Which lines run from the one containing "The page's text" through the last line of the records? Copy them exactly, leaving pictures out.
- Opening Delimiter -
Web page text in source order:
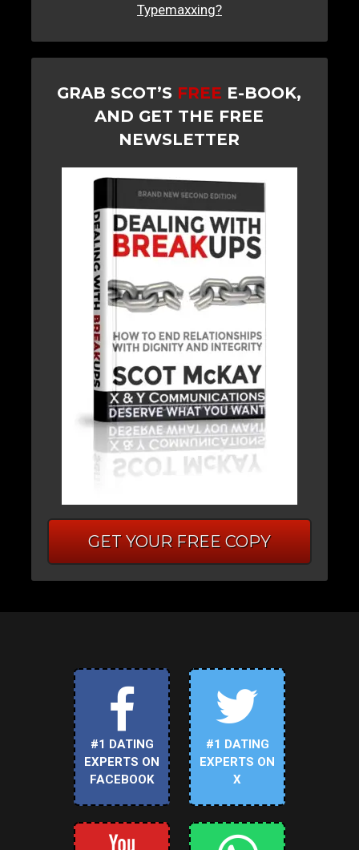
Typemaxxing?
GRAB SCOT’S FREE E-BOOK,
AND GET THE FREE
NEWSLETTER
GET YOUR FREE COPY
#1 DATING
EXPERTS ON
FACEBOOK
#1 DATING
EXPERTS ON
X
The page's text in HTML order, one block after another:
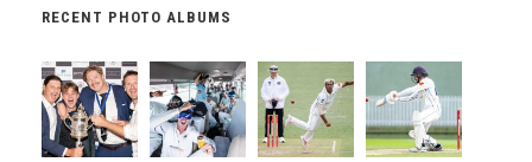
RECENT PHOTO ALBUMS
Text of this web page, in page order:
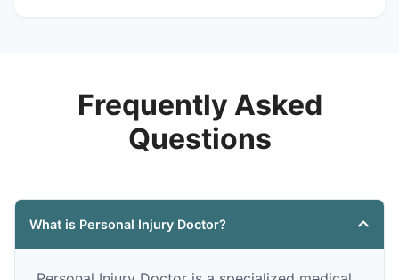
- Closing Delimiter -
• [Task output]:
The page's text in HTML order, one block after another:
RECENT PHOTO ALBUMS
Text of this web page, in page order:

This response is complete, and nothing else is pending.